Dataset records
[Start of section]

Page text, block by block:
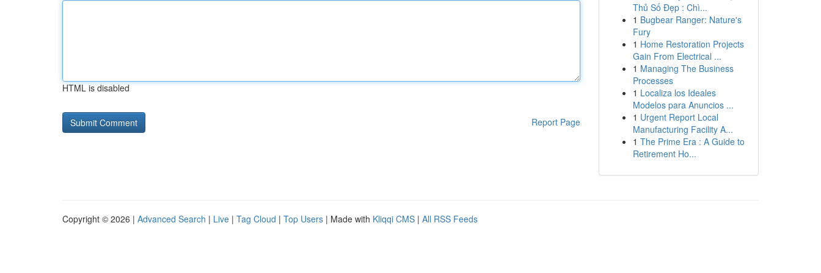
HTML is disabled
Report Page
Thủ Số Đẹp : Chì...
1 Bugbear Ranger: Nature's
Fury
1 Home Restoration Projects
Gain From Electrical ...
1 Managing The Business
Processes
1 Localiza los Ideales
Modelos para Anuncios ...
1 Urgent Report Local
Manufacturing Facility A...
1 The Prime Era : A Guide to
Retirement Ho...
Copyright © 2026 | Advanced Search | Live | Tag Cloud | Top Users | Made with Kliqqi CMS | All RSS Feeds
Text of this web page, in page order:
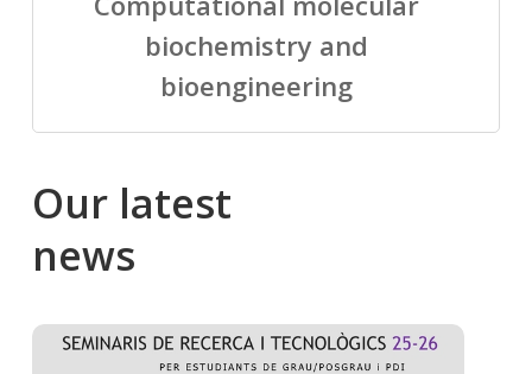
biochemistry and
bioengineering
Our latest
news
Salomé
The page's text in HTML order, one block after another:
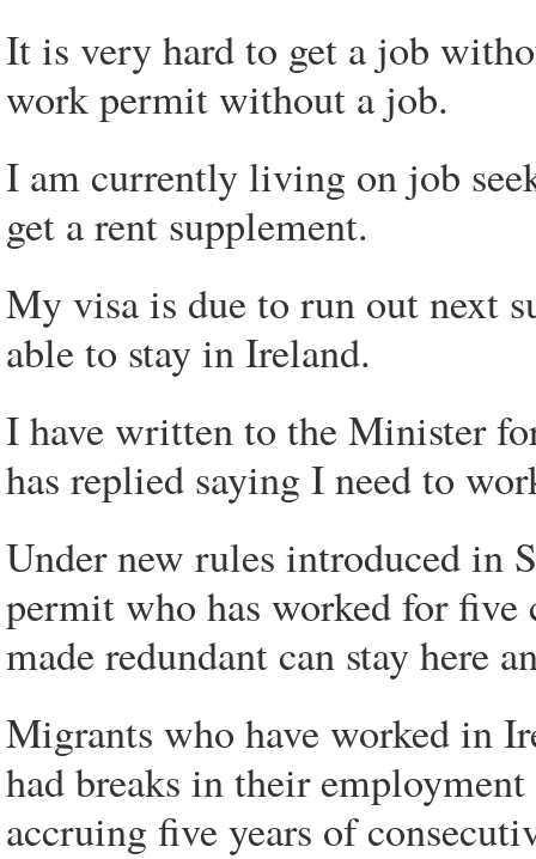
It is very hard to get a job
work permit without a job.
I am currently living on job
get a rent supplement.
My visa is due to run out next
able to stay in Ireland.
I have written to the Minister
has replied saying I need to
Under new rules introduced in
permit who has worked for five
made redundant can stay here
Migrants who have worked in
had breaks in their
accruing five years of
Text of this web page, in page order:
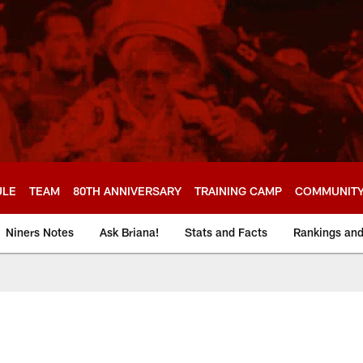
TEAM 80TH ANNIVERSARY TRAINING CAMP
Niners Notes Ask Briana! Stats and Facts Rankings
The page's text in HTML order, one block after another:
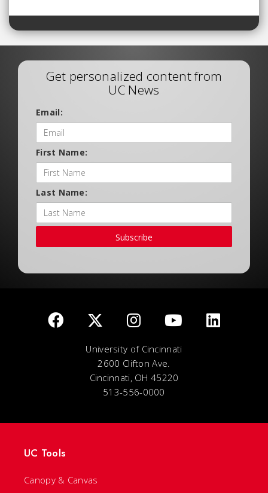
Get personalized content from
UC News
Email:
First Name:
Last Name:
Subscribe
University of Cincinnati
2600 Clifton Ave.
Cincinnati, OH 45220
513-556-0000
UC Tools
Canopy & Canvas
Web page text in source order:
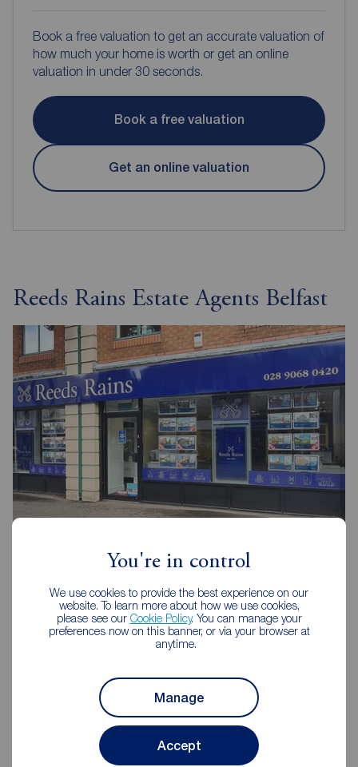
You're in control
We use cookies to provide the best experience on our
website. To learn more about how we use cookies,
please see our Cookie Policy. You can manage your
preferences now on this banner, or via your browser at
anytime.
Manage
Accept
Book a free valuation to get an accurate valuation of
how much your home is worth or get an online
valuation in under 30 seconds.
Book a free valuation
Get an online valuation
Reeds Rains Estate Agents Belfast
Reeds Rains Belfast
02890 680420
Mon - Fri
09:00 - 17:30
09:00 - 12:00
View branch details
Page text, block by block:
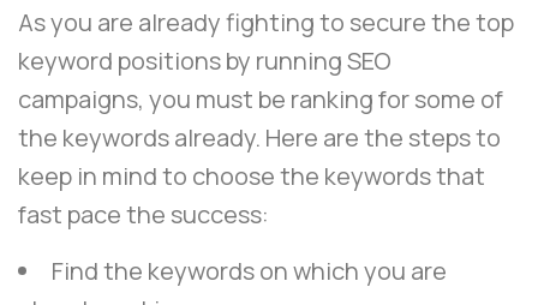
As you are already fighting to secure the top
keyword positions by running SEO
campaigns, you must be ranking for some of
the keywords already. Here are the steps to
keep in mind to choose the keywords that
fast pace the success:
Find the keywords on which you are
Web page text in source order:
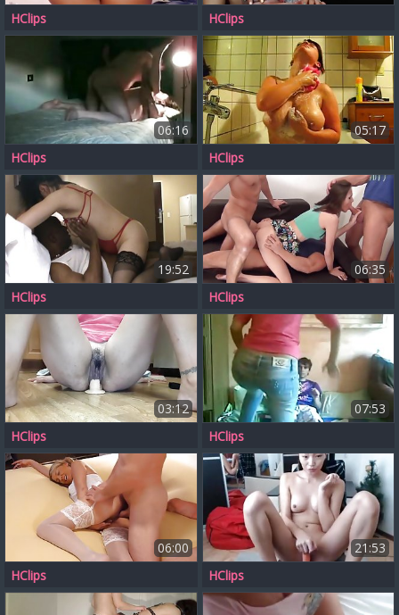
HClips
HClips
06:16
HClips
05:17
HClips
19:52
HClips
06:35
HClips
03:12
HClips
07:53
HClips
06:00
HClips
21:53
HClips
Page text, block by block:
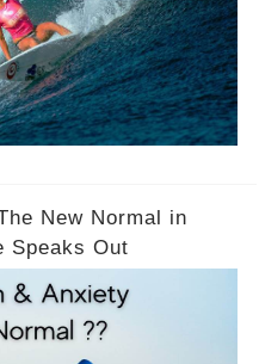
New Normal in
Speaks Out
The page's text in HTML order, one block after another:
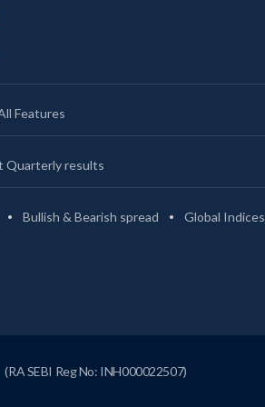
Features
Quarterly results
Bullish & Bearish spread
Global Indices
(RA SEBI Reg No: INH000022507)
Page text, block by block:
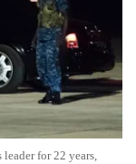
leader for 22 years,
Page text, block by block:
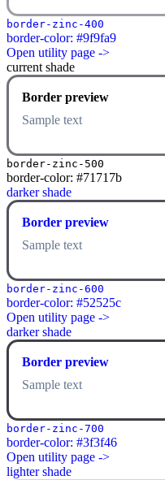
border-zinc-400
border-color: #9f9fa9
Open utility page ->
current shade
Border preview
Sample text
border-zinc-500
border-color: #71717b
darker shade
Border preview
Sample text
border-zinc-600
border-color: #52525c
Open utility page ->
darker shade
Border preview
Sample text
border-zinc-700
border-color: #3f3f46
Open utility page ->
lighter shade
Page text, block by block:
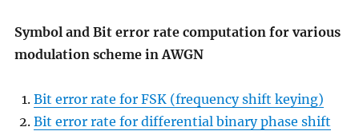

[End of section]

Retype all entries exactly as they appear, dropping the images.

Page text, block by block:
HTML is disabled
Report Page
Thủ Số Đẹp : Chì...
1 Bugbear Ranger: Nature's
Fury
1 Home Restoration Projects
Gain From Electrical ...
1 Managing The Business
Processes
1 Localiza los Ideales
Modelos para Anuncios ...
1 Urgent Report Local
Manufacturing Facility A...
1 The Prime Era : A Guide to
Retirement Ho...
Copyright © 2026 | Advanced Search | Live | Tag Cloud | Top Users | Made with Kliqqi CMS | All RSS Feeds
Text of this web page, in page order:
biochemistry and
bioengineering
Our latest
news
Salomé
The page's text in HTML order, one block after another:
It is very hard to get a job
work permit without a job.
I am currently living on job
get a rent supplement.
My visa is due to run out next
able to stay in Ireland.
I have written to the Minister
has replied saying I need to
Under new rules introduced in
permit who has worked for five
made redundant can stay here
Migrants who have worked in
had breaks in their
accruing five years of
Text of this web page, in page order:
TEAM 80TH ANNIVERSARY TRAINING CAMP
Niners Notes Ask Briana! Stats and Facts Rankings
The page's text in HTML order, one block after another:
Get personalized content from
UC News
Email:
First Name:
Last Name:
Subscribe
University of Cincinnati
2600 Clifton Ave.
Cincinnati, OH 45220
513-556-0000
UC Tools
Canopy & Canvas
Web page text in source order:
You're in control
We use cookies to provide the best experience on our
website. To learn more about how we use cookies,
please see our Cookie Policy. You can manage your
preferences now on this banner, or via your browser at
anytime.
Manage
Accept
Book a free valuation to get an accurate valuation of
how much your home is worth or get an online
valuation in under 30 seconds.
Book a free valuation
Get an online valuation
Reeds Rains Estate Agents Belfast
Reeds Rains Belfast
02890 680420
Mon - Fri
09:00 - 17:30
09:00 - 12:00
View branch details
Page text, block by block:
As you are already fighting to secure the top
keyword positions by running SEO
campaigns, you must be ranking for some of
the keywords already. Here are the steps to
keep in mind to choose the keywords that
fast pace the success:
Find the keywords on which you are
Web page text in source order:
HClips
HClips
06:16
HClips
05:17
HClips
19:52
HClips
06:35
HClips
03:12
HClips
07:53
HClips
06:00
HClips
21:53
HClips
Page text, block by block:
New Normal in
Speaks Out
The page's text in HTML order, one block after another:
Features
Quarterly results
Bullish & Bearish spread
Global Indices
(RA SEBI Reg No: INH000022507)
Page text, block by block:
leader for 22 years,
Page text, block by block:
border-zinc-400
border-color: #9f9fa9
Open utility page ->
current shade
Border preview
Sample text
border-zinc-500
border-color: #71717b
darker shade
Border preview
Sample text
border-zinc-600
border-color: #52525c
Open utility page ->
darker shade
Border preview
Sample text
border-zinc-700
border-color: #3f3f46
Open utility page ->
lighter shade
Page text, block by block:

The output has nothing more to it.